Auch Frauen finden sich in belarussischen Krankenstationen wieder. Nach ihrer Entlassung aus der Krankenstation erzählte Taisija Kozubowskaja, dass sie sechs Monate lang keinen einzigen freien Tag gehabt habe. Sie sagte, dies sei die übliche Praxis. Die Gefangenen arbeiteten mehr als acht Stunden, aber sie wurden nicht bezahlt. Es gab keine Arbeitsvergütungen und Prämien. Die Gefangenen arbeiteten auf Baustellen, auf denen Unfälle passierten. Doch darum kümmerte sich niemand. Niemand gab den Häftlingen der Krankenstation Helme. Keiner wurde an einen anderen Arbeitsplatz versetzt.

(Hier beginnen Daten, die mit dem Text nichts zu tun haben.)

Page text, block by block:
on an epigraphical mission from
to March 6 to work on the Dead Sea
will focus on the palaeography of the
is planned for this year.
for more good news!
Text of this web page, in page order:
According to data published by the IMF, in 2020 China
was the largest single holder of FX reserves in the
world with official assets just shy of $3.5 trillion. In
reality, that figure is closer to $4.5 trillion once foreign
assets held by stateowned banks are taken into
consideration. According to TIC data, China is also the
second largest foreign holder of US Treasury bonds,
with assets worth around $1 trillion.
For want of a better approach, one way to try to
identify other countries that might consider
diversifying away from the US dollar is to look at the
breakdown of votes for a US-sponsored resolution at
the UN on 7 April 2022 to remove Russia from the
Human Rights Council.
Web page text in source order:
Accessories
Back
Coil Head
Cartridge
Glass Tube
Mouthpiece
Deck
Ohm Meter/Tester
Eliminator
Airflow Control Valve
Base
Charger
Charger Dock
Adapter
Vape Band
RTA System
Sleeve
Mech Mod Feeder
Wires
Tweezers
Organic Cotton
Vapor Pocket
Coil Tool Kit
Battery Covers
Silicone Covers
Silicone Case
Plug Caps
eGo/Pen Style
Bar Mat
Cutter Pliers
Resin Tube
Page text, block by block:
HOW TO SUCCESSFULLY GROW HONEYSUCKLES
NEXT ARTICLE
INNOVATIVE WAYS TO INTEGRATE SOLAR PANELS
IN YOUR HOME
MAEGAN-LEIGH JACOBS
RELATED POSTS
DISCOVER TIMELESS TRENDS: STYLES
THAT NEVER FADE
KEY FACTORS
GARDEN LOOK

Aufstehen im Frauenkrankenhaus um 5.30 Uhr. Dann Aufbau, Frühstück und Abfahrt zur Arbeit — Frauen arbeiten als Milchmädchen, Hilfskräfte in der Land- und Forstwirtschaft. Es gibt eine Nähwerkstatt, eine Bäckerei und eine kleine Holzwerkstatt, in der die Gefangenen arbeiten können. Die Gefangenen backen Brot für die Untersuchungsgefängnisse, sortieren Kartoffeln und arbeiten in einem Wirtschaftskommando. Es besteht die Möglichkeit, lang- und kurzfristige Termine wahrzunehmen, aber eine Nuance — sie sind nicht kostenlos. Die Dauer eines langen Termins beträgt bis zu drei Tage. Die Kosten betragen 5,20 Rubel. Wenn wir davon ausgehen, dass eine Frau, wie die Männer in den Männerapotheken, 2 Dollar im Monat verdient, hat sie nichts, womit sie eine Verabredung bezahlen kann, und sie wird ihre Lieben nicht sehen können.

Gegenwärtig gibt es in dem Land acht medizinische und arbeitsrechtliche Dispensarien. Das bedeutet, dass Hunderte von Menschen schikaniert werden und als billige Arbeitskräfte dienen. Auch politische Gefangene kommen in die Ambulanz — mindestens ein solcher Fall ist bekannt. Der Staat ist bestrebt, so viele Menschen wie möglich in die Mauern der Dispensarien zu sperren, weil dadurch freie Stellen in der Niedriglohnproduktion geschlossen werden. Wir glauben, dass es eine solche Form der Inhaftierung und Folter wie die Dispensary in Belarus ohne Lukaschenka nicht mehr geben wird.